К полудню Агафья не выдержала, одела детей и повела к остановке. Стояли втроём у покосившегося столба с выцветшей табличкой, и Дашутка держала бабку за одну руку, Тёмка — за другую. Издалека, из-за поворота, показался автобус, старый, забрызганный грязью по самые окна, потарахтел, притормозил, зашипел дверьми.
И вышла Юлия. Похудевшая, в чужой какой-то куртке, с большой клетчатой сумкой, — но своя, живая, родная до последней чёрточки. Замерла на секунду, увидев их всех троих у столба, и уронила сумку прямо в снежную кашу.
— Мама!!! — Дашутка сорвалась первой, кинулась, увязая в снегу валенками. За ней Тёмка, забыв, что он мужик и что держится. Юлия упала на колени прямо в грязь и снег, сгребла обоих разом, притиснула, целовала куда попало — в шапки, в щёки, в носы, — и что-то говорила, и смеялась, и по лицу текло, и она не утиралась.
Агафья стояла поодаль, у столба, и не шла. Смотрела, как её дочь обнимает её внуков, и в горле застряло что-то большое и тёплое, и она вдруг заметила, что до сих пор держит в кулаке две пуговицы — сегодняшнюю и завтрашнюю, впрок брала из дому.
Юлия наконец подняла голову, нашла глазами мать.
— Мам, — только и сказала.
— Ну здравствуй, — отозвалась Агафья, подходя. — Замёрзла, поди. Идём, щи горячие.
***
Дома было тесно от радости. Дашутка не слезала с материных колен, Тёмка сидел рядом и всё трогал мамин рукав — убедиться, что настоящая. Юлия ела Агафьины щи, обжигаясь, нахваливала, и рассказывала, и расспрашивала, и опять обнимала детей, и всё оглядывала дом, словно заново узнавая.
А после ужина Дашутка вдруг слезла с колен, притащила с подоконника банку и водрузила на стол перед мамой.
— Вот. Мы считали. Каждый день по одной.
Юлия взяла банку в руки, посмотрела сквозь стекло на пёструю горку пуговиц — синих, белых, перламутровых, с якорями и без, — на все эти дни, что дети прожили без неё и всё же с ней, каждый вечер, через зелёный кружок в телефоне.
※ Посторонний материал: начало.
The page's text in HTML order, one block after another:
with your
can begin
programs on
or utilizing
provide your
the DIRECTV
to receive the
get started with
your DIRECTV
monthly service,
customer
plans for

— Сколько же вас тут… — проговорила она чуть слышно.
— А банка ещё не полная, — заметил Тёмка деловито. — Вот сюда ещё влезет. Мы думали, пока не полная — ты не приедешь. А ты раньше.
Юлия обняла банку, как обнимают живое.
— Дай-ка, — сказала Агафья. Достала из кармана фартука те две пуговицы, что таскала с собой всё утро, положила на ладонь дочери. — На. За сегодня клади. Сегодня тоже день.
Юлия опустила в банку одну — синюю, с якорем, ту самую, Дашуткину любимую. Пуговица звякнула о стекло и легла поверх остальных. А вторую Юлия зажала в кулаке и оставила себе.
— А эту не положу, — сказала она, и голос у неё был уже не усталый, а какой-то новый, светлый. — Эту в карман. Чтоб больше не считать. Считать больше нечего, мои хорошие. Я приехала.